2. **Select Random Start:**
   - Picks a random index within the `all_states` list.
   - Gets the corresponding state.
   - **Validation:** Ensures the chosen state is not a barrier or terminal state; if it is, it re-picks until a valid start state is found.
3. **Play Episode:** Calls `play_game` starting from the randomly selected `state`.
4. **Compute Returns:** Calculates `states_and_returns` for the episode.
5. **Initialize `returns`:** Resets the `returns` dictionary for *each episode* (Same issue as Section 2: this prevents proper averaging across episodes).
6. **First-Visit Update:** Updates `returns` and `gw` values based only on the first visit to each state *within the current episode*.

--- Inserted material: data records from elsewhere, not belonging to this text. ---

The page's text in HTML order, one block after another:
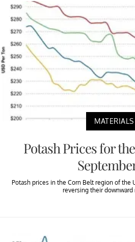
MATERIALS
Potash Prices for
Potash prices in the Corn Belt region of the
reversing their downward
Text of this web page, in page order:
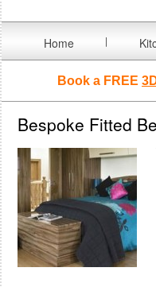
Home
Book a FREE
Bespoke Fitted
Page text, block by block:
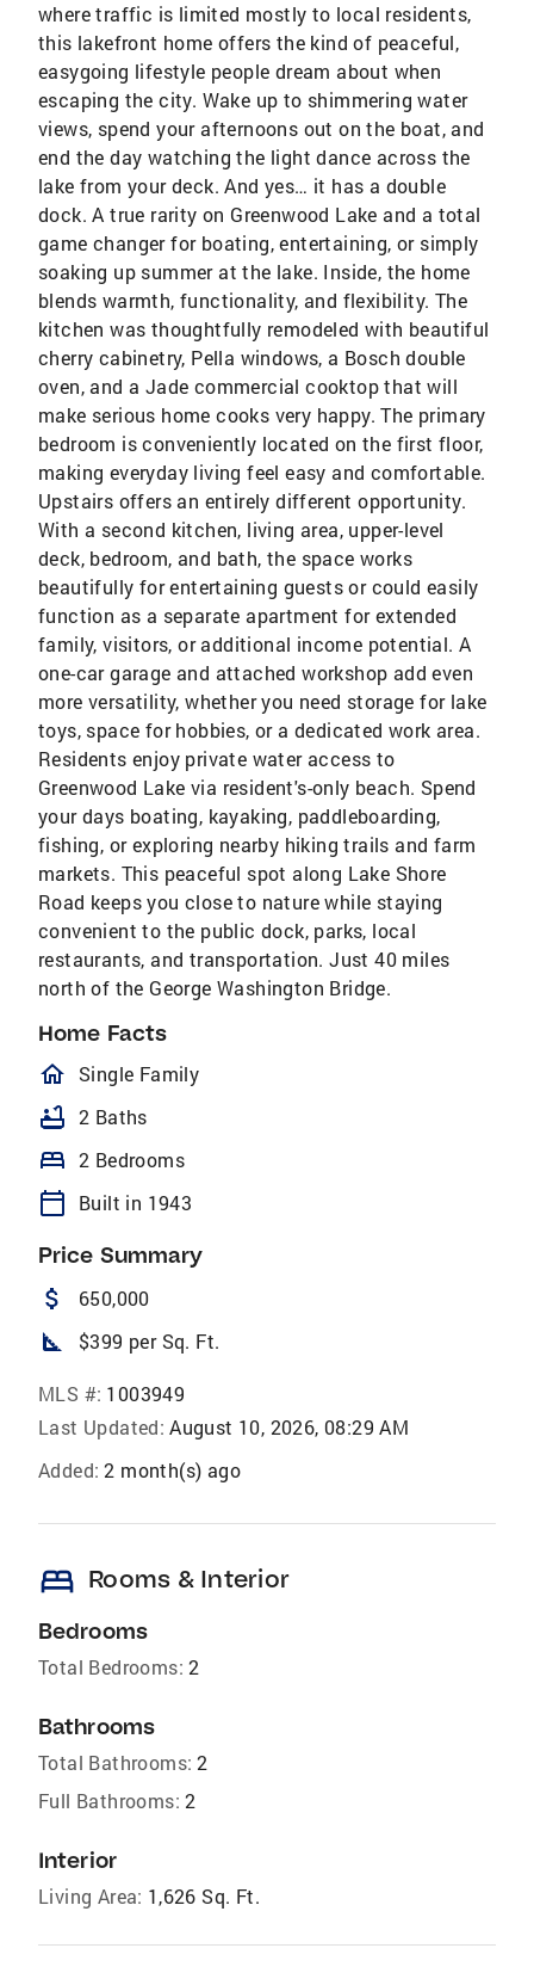
where traffic is limited mostly to local residents,
this lakefront home offers the kind of peaceful,
easygoing lifestyle people dream about when
escaping the city. Wake up to shimmering water
views, spend your afternoons out on the boat, and
end the day watching the light dance across the
lake from your deck. And yes… it has a double
dock. A true rarity on Greenwood Lake and a total
game changer for boating, entertaining, or simply
soaking up summer at the lake. Inside, the home
blends warmth, functionality, and flexibility. The
kitchen was thoughtfully remodeled with beautiful
cherry cabinetry, Pella windows, a Bosch double
oven, and a Jade commercial cooktop that will
make serious home cooks very happy. The primary
bedroom is conveniently located on the first floor,
making everyday living feel easy and comfortable.
Upstairs offers an entirely different opportunity.
With a second kitchen, living area, upper-level
deck, bedroom, and bath, the space works
beautifully for entertaining guests or could easily
function as a separate apartment for extended
family, visitors, or additional income potential. A
one-car garage and attached workshop add even
more versatility, whether you need storage for lake
toys, space for hobbies, or a dedicated work area.
Residents enjoy private water access to
Greenwood Lake via resident's-only beach. Spend
your days boating, kayaking, paddleboarding,
fishing, or exploring nearby hiking trails and farm
markets. This peaceful spot along Lake Shore
Road keeps you close to nature while staying
convenient to the public dock, parks, local
restaurants, and transportation. Just 40 miles
north of the George Washington Bridge.
Home Facts
homeOutlined
Single Family
bathtub 2 Baths
bed 2 Bedrooms
calendar_today Built in 1943
Price Summary
attach_money 650,000
square_foot $399 per Sq. Ft.
MLS #: 1003949
Last Updated: August 10, 2026, 08:29 AM
Added: 2 month(s) ago
bed Rooms & Interior
Bedrooms
Total Bedrooms: 2
Bathrooms
Total Bathrooms: 2
Full Bathrooms: 2
Interior
Living Area: 1,626 Sq. Ft.
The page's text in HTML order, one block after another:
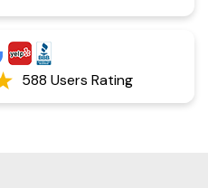
588 Users Rating
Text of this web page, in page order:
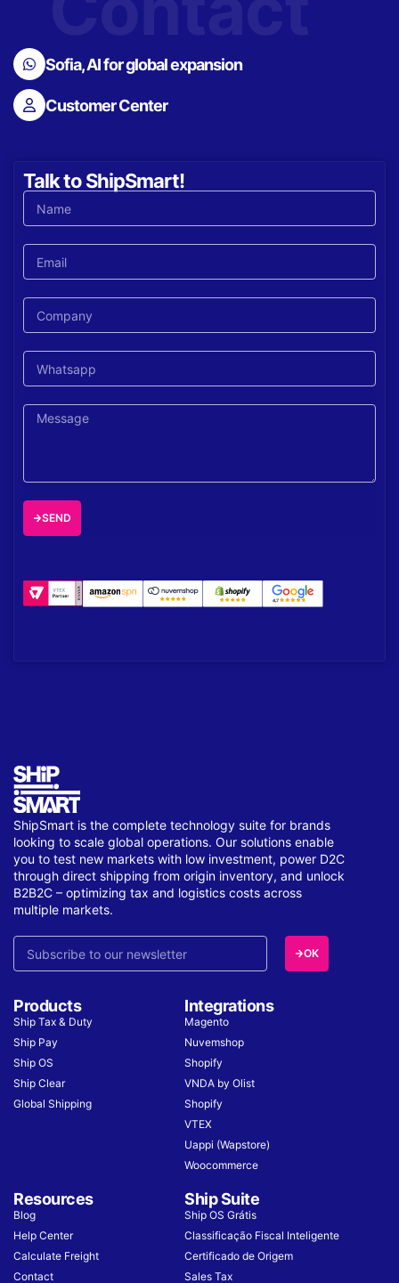
Sofia, AI for global expansion
Customer Center
Talk to ShipSmart!
SEND
ShipSmart is the complete technology suite for brands
looking to scale global operations. Our solutions enable
you to test new markets with low investment, power D2C
through direct shipping from origin inventory, and unlock
B2B2C – optimizing tax and logistics costs across
multiple markets.
OK
Products
Ship Tax & Duty
Ship Pay
Ship OS
Ship Clear
Global Shipping
Integrations
Magento
Nuvemshop
Shopify
VNDA by Olist
Shopify
VTEX
Uappi (Wapstore)
Woocommerce
Resources
Blog
Help Center
Calculate Freight
Contact
Ship Suite
Ship OS Grátis
Classificação Fiscal Inteligente
Certificado de Origem
Sales Tax
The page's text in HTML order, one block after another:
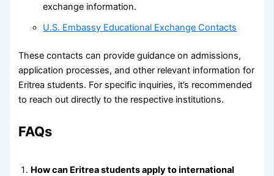
exchange information.
U.S. Embassy Educational Exchange Contacts
These contacts can provide guidance on admissions,
application processes, and other relevant information for
Eritrea students. For specific inquiries, it’s recommended
to reach out directly to the respective institutions.
FAQs
How can Eritrea students apply to international
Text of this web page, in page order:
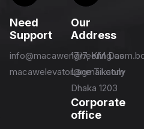
Need
Support
macawelevator@gmail.com
Our
Address
17/7, KM Das
Lane Tikatuly
Dhaka 1203
Corporate
office
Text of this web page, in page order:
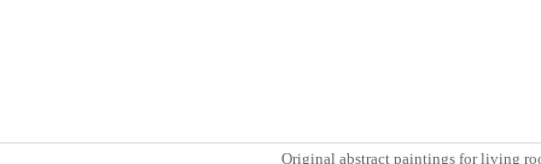
Original abstract paintings for living
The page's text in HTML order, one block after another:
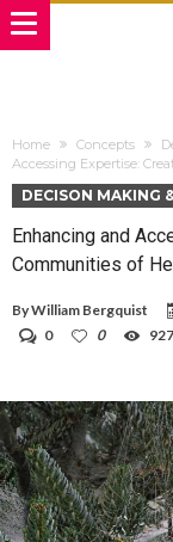
Home Concepts
Accessing Expertise:
DECISON MAKING
Enhancing and
Communities of
ByWilliam Bergquist
0
0 927
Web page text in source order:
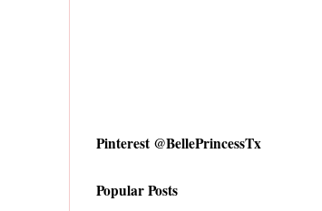
Pinterest @BellePrincessTx
Popular Posts

**Note:** While exploring starts helps visit more states, the implementation flaw of resetting `returns` and overwriting V(s) each episode persists. The final V(s) will be heavily influenced by the *last* episode that happened to visit state s for the first time in that episode.

In [38]:
num_episodes = 100

for t in range(num_episodes):
    # select a random starting point in the list of all states
    random_indx = np.random.randint(0,len(all_states)) 
    # get the state 
    state = all_states[random_indx]
    # if the selected random state is a barrier state or a terminal state, then do it again
    while(gw.is_barrier(state) or gw.is_terminal(state)):
        random_indx = np.random.randint(0,len(all_states))
        state = all_states[random_indx]  
        
    # play the game from the selected state
    states_and_rewards = play_game(gw, policy, state=state)
    
    # compute states_and_returns
    G = 0
    states_and_returns = []
    for s, r in reversed(states_and_rewards):
        G = r + gamma*G
        states_and_returns.append((s,G))
    states_and_returns.reverse()
    
    # *** Issue: returns should accumulate across episodes, not reset ***
    returns = {} 
    for s in all_states:
        returns[s] = []
    
    # perform rest of calculation on the 
    seen_states = set()
    for s, G in states_and_returns:
        if s not in seen_states:
            returns[s].append(G)
            # Overwrites V(s) based only on this episode's first visit G
            gw.set_value(s, np.mean(returns[s])) 
            seen_states.add(s)

### Display Grid Values After 100 Random-Start Episodes

Prints the state values V(s) after 100 episodes with exploring starts. Because random starting points allow different trajectories to be explored, states that were previously unvisited (like those in the bottom row) now have estimated values. However, due to the implementation issue, these values are not the result of averaging returns across all 100 episodes but are influenced primarily by the last episode that visited each state.

In [39]:
gw.print_values()

-------------------------------------
|   0.81 |   0.90 |   1.00 |   0.00 |
-------------------------------------
|   0.73 |   0.00 |  -1.00 |   0.00 |
-------------------------------------
|   0.66 |  -0.81 |  -0.90 |  -1.00 |
-------------------------------------


### Display Policy

Calls the `print_policy` method on the grid world object (`gw`) to display the input policy that was being evaluated throughout the notebook. This helps visualize the actions taken in each state.

In [40]:
gw.print_policy(policy)

-------------------------------------
|  Right |  Right |  Right |        |
-------------------------------------
|     Up |        |  Right |        |
-------------------------------------
|     Up |  Right |  Right |     Up |
-------------------------------------


### Final Observation

This markdown cell notes that the values obtained using exploring starts appear more reasonable, particularly for the previously unvisited lower row states, compared to the fixed-start approach. It implies that the values now better reflect the expected returns under the given policy when starting from various states.